_Problem:_
Lines below containing the word "have" should be copied out.

_Data for review:_
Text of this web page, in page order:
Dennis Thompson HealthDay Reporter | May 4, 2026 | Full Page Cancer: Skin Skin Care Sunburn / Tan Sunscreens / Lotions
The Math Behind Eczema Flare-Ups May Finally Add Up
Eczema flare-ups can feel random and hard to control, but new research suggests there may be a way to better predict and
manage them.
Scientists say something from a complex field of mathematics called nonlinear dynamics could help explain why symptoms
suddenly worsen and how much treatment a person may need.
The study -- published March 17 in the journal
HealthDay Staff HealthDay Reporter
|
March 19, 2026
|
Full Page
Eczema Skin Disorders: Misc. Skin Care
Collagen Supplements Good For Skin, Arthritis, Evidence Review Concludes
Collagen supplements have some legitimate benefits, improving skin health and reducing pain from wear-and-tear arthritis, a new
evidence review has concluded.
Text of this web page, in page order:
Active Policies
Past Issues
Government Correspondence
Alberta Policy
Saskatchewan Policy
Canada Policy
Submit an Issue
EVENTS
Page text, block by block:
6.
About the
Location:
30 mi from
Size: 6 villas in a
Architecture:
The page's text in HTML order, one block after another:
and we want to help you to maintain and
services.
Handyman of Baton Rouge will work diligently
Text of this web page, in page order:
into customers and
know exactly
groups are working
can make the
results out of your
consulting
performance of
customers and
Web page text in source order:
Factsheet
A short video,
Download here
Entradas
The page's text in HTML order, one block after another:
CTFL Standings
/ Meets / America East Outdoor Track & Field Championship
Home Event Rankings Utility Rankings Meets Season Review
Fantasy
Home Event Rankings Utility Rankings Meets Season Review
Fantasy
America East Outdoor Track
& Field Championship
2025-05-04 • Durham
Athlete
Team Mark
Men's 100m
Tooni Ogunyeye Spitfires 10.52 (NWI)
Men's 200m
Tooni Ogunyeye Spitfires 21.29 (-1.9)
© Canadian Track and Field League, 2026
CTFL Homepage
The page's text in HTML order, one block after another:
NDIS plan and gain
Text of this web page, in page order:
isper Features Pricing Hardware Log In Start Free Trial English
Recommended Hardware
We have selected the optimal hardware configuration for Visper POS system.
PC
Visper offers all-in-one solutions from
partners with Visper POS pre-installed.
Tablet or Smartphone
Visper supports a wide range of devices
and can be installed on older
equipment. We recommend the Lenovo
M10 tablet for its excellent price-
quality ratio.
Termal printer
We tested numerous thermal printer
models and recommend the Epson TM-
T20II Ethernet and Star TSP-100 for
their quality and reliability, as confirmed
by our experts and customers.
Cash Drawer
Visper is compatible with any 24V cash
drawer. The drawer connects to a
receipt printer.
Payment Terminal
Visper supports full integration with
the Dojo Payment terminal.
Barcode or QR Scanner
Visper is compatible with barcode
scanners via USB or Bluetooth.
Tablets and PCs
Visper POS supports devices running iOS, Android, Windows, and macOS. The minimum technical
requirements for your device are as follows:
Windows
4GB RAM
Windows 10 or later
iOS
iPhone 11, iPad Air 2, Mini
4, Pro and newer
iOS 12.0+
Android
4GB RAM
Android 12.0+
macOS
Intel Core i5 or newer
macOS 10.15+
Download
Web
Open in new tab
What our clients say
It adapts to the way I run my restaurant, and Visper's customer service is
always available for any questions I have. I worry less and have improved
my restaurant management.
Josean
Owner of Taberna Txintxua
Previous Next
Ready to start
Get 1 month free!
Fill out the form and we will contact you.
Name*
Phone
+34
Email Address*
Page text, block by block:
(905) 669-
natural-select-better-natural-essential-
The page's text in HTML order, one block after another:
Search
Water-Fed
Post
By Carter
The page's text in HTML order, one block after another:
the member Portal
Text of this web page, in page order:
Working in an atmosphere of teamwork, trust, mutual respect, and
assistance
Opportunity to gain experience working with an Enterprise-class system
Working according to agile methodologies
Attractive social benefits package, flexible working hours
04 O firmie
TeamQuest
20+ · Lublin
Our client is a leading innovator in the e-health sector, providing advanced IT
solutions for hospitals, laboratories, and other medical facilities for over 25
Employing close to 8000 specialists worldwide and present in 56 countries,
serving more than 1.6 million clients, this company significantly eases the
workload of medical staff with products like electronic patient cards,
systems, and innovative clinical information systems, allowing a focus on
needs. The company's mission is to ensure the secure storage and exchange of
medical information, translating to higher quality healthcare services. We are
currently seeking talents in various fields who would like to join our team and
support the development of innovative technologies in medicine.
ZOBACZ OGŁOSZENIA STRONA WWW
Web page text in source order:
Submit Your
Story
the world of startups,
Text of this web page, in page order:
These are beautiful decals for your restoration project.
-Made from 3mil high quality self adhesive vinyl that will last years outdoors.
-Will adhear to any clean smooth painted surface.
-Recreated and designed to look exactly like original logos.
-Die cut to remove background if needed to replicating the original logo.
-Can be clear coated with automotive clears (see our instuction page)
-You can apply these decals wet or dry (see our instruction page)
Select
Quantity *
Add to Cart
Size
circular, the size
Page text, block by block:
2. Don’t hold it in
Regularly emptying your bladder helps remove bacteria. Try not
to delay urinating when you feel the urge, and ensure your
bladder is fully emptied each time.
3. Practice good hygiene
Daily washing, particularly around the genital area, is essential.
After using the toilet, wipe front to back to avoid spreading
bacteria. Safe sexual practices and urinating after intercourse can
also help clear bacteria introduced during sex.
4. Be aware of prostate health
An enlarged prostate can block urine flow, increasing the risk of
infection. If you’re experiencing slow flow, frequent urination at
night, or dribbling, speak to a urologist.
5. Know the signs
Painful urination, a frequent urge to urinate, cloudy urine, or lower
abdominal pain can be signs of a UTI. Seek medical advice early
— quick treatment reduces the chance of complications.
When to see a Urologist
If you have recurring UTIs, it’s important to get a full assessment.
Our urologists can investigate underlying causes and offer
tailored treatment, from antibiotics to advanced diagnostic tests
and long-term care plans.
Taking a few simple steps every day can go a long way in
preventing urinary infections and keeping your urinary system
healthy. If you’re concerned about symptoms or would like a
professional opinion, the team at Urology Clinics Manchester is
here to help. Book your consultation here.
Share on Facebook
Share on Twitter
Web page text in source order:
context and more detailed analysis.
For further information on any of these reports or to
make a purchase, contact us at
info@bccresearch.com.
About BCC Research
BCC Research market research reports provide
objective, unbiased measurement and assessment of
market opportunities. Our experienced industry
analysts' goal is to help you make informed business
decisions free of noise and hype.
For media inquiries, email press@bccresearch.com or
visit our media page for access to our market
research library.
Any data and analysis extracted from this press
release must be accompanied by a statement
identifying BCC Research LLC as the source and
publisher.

_Written answer:_
Collagen supplements have some legitimate benefits, improving skin health and reducing pain from wear-and-tear arthritis, a new
We have selected the optimal hardware configuration for Visper POS system.
always available for any questions I have. I worry less and have improved
If you have recurring UTIs, it’s important to get a full assessment.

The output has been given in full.